» **Work to complete**:
After reading the data below, copy out every line that contains the word "Sector".

» **Data records**:
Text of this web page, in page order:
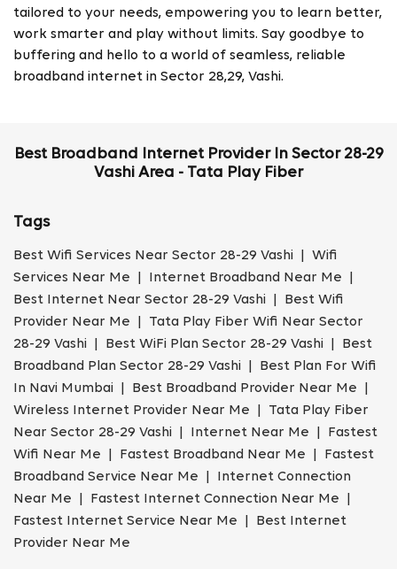
tailored to your needs, empowering you to learn better,
work smarter and play without limits. Say goodbye to
buffering and hello to a world of seamless, reliable
broadband internet in Sector 28,29, Vashi.
Best Broadband Internet Provider In Sector 28-29
Vashi Area - Tata Play Fiber
Tags
Best Wifi Services Near Sector 28-29 Vashi | Wifi
Services Near Me | Internet Broadband Near Me |
Best Internet Near Sector 28-29 Vashi | Best Wifi
Provider Near Me | Tata Play Fiber Wifi Near Sector
28-29 Vashi | Best WiFi Plan Sector 28-29 Vashi | Best
Broadband Plan Sector 28-29 Vashi | Best Plan For Wifi
In Navi Mumbai | Best Broadband Provider Near Me |
Wireless Internet Provider Near Me | Tata Play Fiber
Near Sector 28-29 Vashi | Internet Near Me | Fastest
Wifi Near Me | Fastest Broadband Near Me | Fastest
Broadband Service Near Me | Internet Connection
Near Me | Fastest Internet Connection Near Me |
Fastest Internet Service Near Me | Best Internet
Provider Near Me
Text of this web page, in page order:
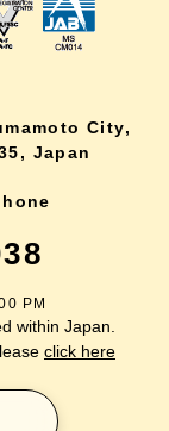
City,
Japan
PM
within Japan.
click here
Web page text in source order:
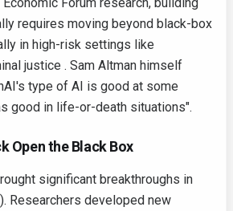
requires moving beyond black-box
in high-risk settings like
justice . Sam Altman himself
type of AI is good at some
good in life-or-death situations".
Open the Black Box
significant breakthroughs in
Researchers developed new
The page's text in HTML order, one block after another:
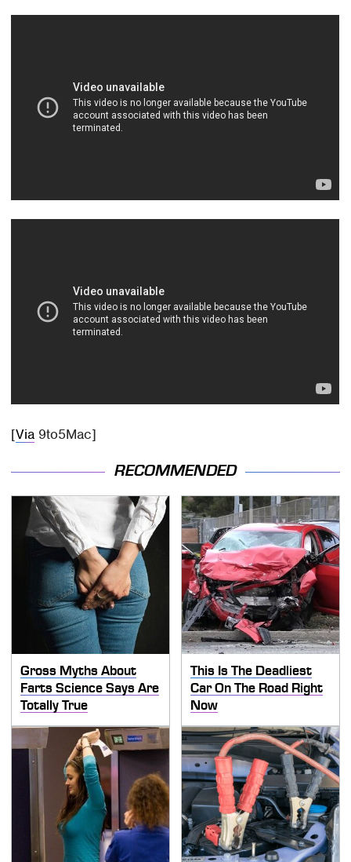
[Via 9to5Mac]
RECOMMENDED
Gross Myths About
Farts Science Says Are
Totally True
This Is The Deadliest
Car On The Road Right
Now
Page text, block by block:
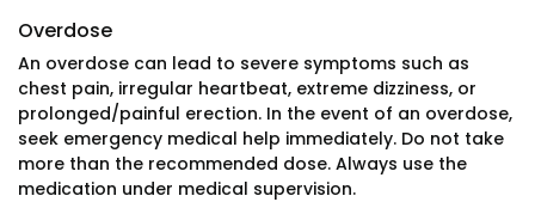
Overdose
An overdose can lead to severe symptoms such as
chest pain, irregular heartbeat, extreme dizziness, or
prolonged/painful erection. In the event of an overdose,
seek emergency medical help immediately. Do not take
more than the recommended dose. Always use the
medication under medical supervision.
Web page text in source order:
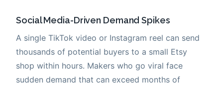
Social Media-Driven Demand Spikes
A single TikTok video or Instagram reel can send
thousands of potential buyers to a small Etsy
shop within hours. Makers who go viral face
sudden demand that can exceed months of
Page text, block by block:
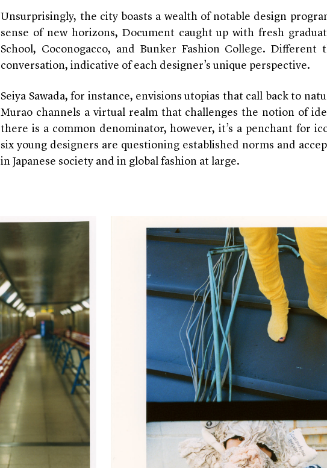
Unsurprisingly, the city boasts a wealth of notable design
sense of new horizons, Document caught up with fresh
School, Coconogacco, and Bunker Fashion College. Different
conversation, indicative of each designer’s unique perspective.
Seiya Sawada, for instance, envisions utopias that call back to
Murao channels a virtual realm that challenges the notion of
there is a common denominator, however, it’s a penchant for
six young designers are questioning established norms and
in Japanese society and in global fashion at large.
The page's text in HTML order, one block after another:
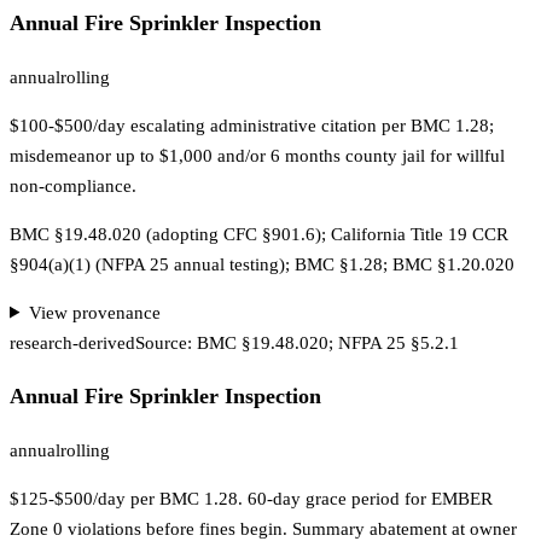
Annual Fire Sprinkler Inspection
annualrolling
$100-$500/day escalating administrative citation per BMC 1.28;
misdemeanor up to $1,000 and/or 6 months county jail for willful
non-compliance.
BMC §19.48.020 (adopting CFC §901.6); California Title 19 CCR
§904(a)(1) (NFPA 25 annual testing); BMC §1.28; BMC §1.20.020
View provenance
research-derivedSource: BMC §19.48.020; NFPA 25 §5.2.1
Annual Fire Sprinkler Inspection
annualrolling
$125-$500/day per BMC 1.28. 60-day grace period for EMBER
Zone 0 violations before fines begin. Summary abatement at owner
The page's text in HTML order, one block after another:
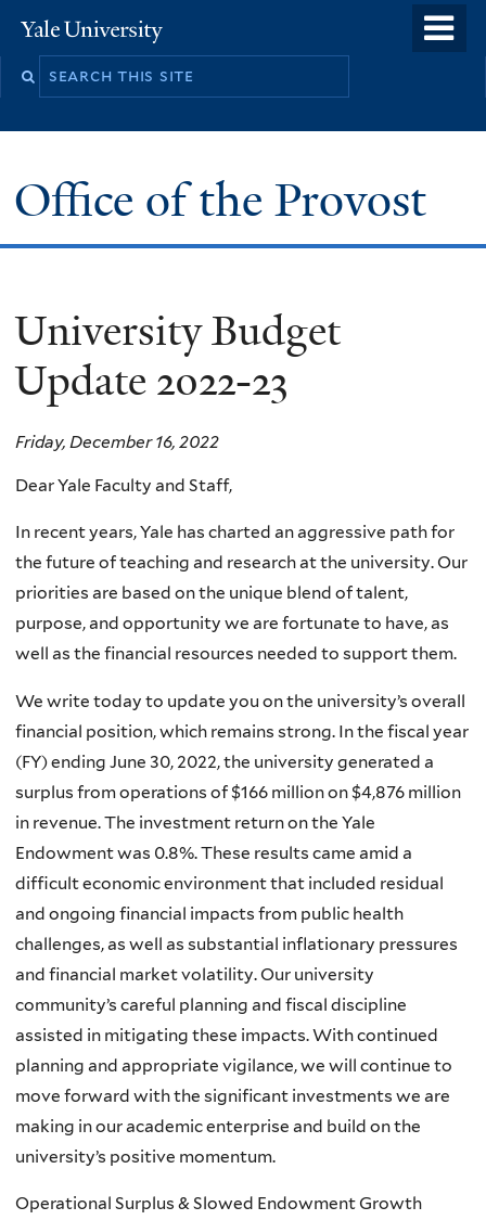
to
Yale
University
Office of the Provost
University Budget
Update 2022-23
Friday, December 16, 2022
Dear Yale Faculty and Staff,
In recent years, Yale has charted an aggressive path for
the future of teaching and research at the university. Our
priorities are based on the unique blend of talent,
purpose, and opportunity we are fortunate to have, as
well as the financial resources needed to support them.
We write today to update you on the university’s overall
financial position, which remains strong. In the fiscal year
(FY) ending June 30, 2022, the university generated a
surplus from operations of $166 million on $4,876 million
in revenue. The investment return on the Yale
Endowment was 0.8%. These results came amid a
difficult economic environment that included residual
and ongoing financial impacts from public health
challenges, as well as substantial inflationary pressures
and financial market volatility. Our university
community’s careful planning and fiscal discipline
assisted in mitigating these impacts. With continued
planning and appropriate vigilance, we will continue to
move forward with the significant investments we are
making in our academic enterprise and build on the
university’s positive momentum.
Operational Surplus & Slowed Endowment Growth
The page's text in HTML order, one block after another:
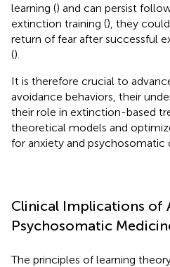
learning () and can persist
extinction training (), they
return of fear after successful
().
It is therefore crucial to
avoidance behaviors, their
their role in extinction-based
theoretical models and
for anxiety and psychosomatic
Clinical Implications of
Psychosomatic
The principles of learning
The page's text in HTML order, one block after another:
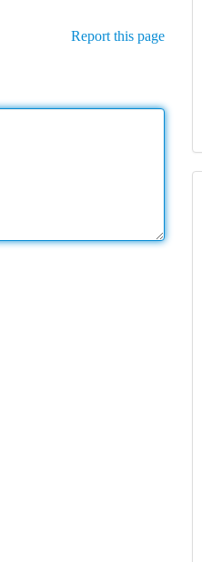
Report this page

» **Solution**:
broadband internet in Sector 28,29, Vashi.
Best Broadband Internet Provider In Sector 28-29
Best Wifi Services Near Sector 28-29 Vashi | Wifi
Best Internet Near Sector 28-29 Vashi | Best Wifi
Provider Near Me | Tata Play Fiber Wifi Near Sector
28-29 Vashi | Best WiFi Plan Sector 28-29 Vashi | Best
Broadband Plan Sector 28-29 Vashi | Best Plan For Wifi
Near Sector 28-29 Vashi | Internet Near Me | Fastest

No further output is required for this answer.